━━━━━ Data in this exercise

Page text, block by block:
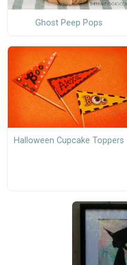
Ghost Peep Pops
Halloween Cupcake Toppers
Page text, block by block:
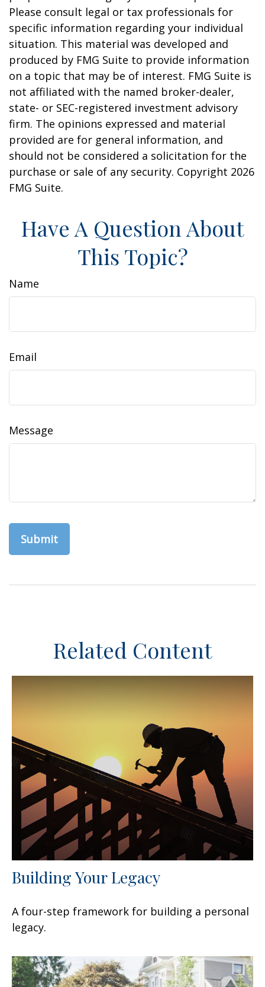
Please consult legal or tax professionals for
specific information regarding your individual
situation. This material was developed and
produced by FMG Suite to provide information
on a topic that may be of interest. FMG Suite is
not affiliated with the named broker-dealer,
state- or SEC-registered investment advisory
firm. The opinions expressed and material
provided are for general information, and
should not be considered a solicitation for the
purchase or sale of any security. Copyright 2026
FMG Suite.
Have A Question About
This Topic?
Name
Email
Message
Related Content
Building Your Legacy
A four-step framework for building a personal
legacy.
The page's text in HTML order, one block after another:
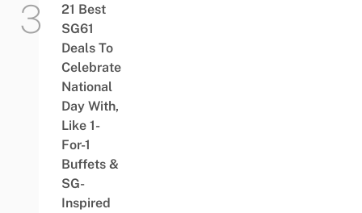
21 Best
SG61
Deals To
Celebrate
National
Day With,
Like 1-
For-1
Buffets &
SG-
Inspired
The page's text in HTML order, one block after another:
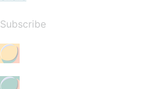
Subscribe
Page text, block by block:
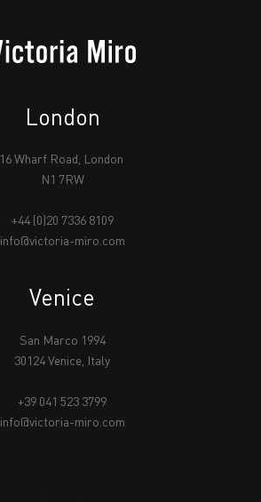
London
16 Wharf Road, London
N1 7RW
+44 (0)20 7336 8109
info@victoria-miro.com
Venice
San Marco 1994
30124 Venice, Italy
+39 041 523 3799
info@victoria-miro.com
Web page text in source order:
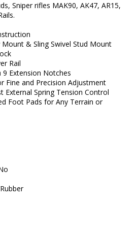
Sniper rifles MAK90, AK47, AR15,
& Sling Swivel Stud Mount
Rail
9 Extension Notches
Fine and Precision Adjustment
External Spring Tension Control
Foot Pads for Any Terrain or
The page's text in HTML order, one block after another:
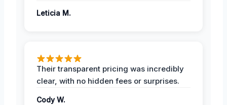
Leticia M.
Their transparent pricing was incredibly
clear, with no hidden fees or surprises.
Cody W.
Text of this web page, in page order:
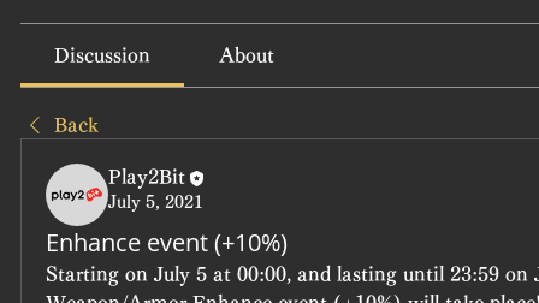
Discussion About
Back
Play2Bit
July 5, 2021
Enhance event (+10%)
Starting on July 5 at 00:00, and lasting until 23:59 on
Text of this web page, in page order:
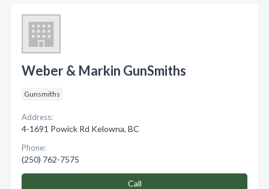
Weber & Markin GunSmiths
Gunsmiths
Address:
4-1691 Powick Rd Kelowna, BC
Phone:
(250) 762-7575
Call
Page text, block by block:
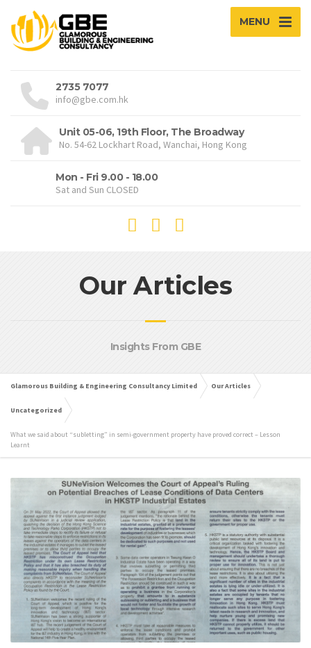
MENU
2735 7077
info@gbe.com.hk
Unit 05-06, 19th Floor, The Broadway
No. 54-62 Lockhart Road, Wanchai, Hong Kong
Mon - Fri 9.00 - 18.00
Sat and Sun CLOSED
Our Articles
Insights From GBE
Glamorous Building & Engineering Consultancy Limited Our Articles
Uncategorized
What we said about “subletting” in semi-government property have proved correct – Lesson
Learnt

━━━━━━━━━━

What is being asked ▸
Give back the data exactly. Skip any images.

Result for this exercise ▸
Page text, block by block:
Ghost Peep Pops
Halloween Cupcake Toppers
Page text, block by block:
Please consult legal or tax professionals for
specific information regarding your individual
situation. This material was developed and
produced by FMG Suite to provide information
on a topic that may be of interest. FMG Suite is
not affiliated with the named broker-dealer,
state- or SEC-registered investment advisory
firm. The opinions expressed and material
provided are for general information, and
should not be considered a solicitation for the
purchase or sale of any security. Copyright 2026
FMG Suite.
Have A Question About
This Topic?
Name
Email
Message
Related Content
Building Your Legacy
A four-step framework for building a personal
legacy.
The page's text in HTML order, one block after another:
21 Best
SG61
Deals To
Celebrate
National
Day With,
Like 1-
For-1
Buffets &
SG-
Inspired
The page's text in HTML order, one block after another:
Subscribe
Page text, block by block:
London
16 Wharf Road, London
N1 7RW
+44 (0)20 7336 8109
info@victoria-miro.com
Venice
San Marco 1994
30124 Venice, Italy
+39 041 523 3799
info@victoria-miro.com
Web page text in source order:
Sniper rifles MAK90, AK47, AR15,
& Sling Swivel Stud Mount
Rail
9 Extension Notches
Fine and Precision Adjustment
External Spring Tension Control
Foot Pads for Any Terrain or
The page's text in HTML order, one block after another:
Leticia M.
Their transparent pricing was incredibly
clear, with no hidden fees or surprises.
Cody W.
Text of this web page, in page order:
Discussion About
Back
Play2Bit
July 5, 2021
Enhance event (+10%)
Starting on July 5 at 00:00, and lasting until 23:59 on
Text of this web page, in page order:
Weber & Markin GunSmiths
Gunsmiths
Address:
4-1691 Powick Rd Kelowna, BC
Phone:
(250) 762-7575
Call
Page text, block by block:
MENU
2735 7077
info@gbe.com.hk
Unit 05-06, 19th Floor, The Broadway
No. 54-62 Lockhart Road, Wanchai, Hong Kong
Mon - Fri 9.00 - 18.00
Sat and Sun CLOSED
Our Articles
Insights From GBE
Glamorous Building & Engineering Consultancy Limited Our Articles
Uncategorized
What we said about “subletting” in semi-government property have proved correct – Lesson
Learnt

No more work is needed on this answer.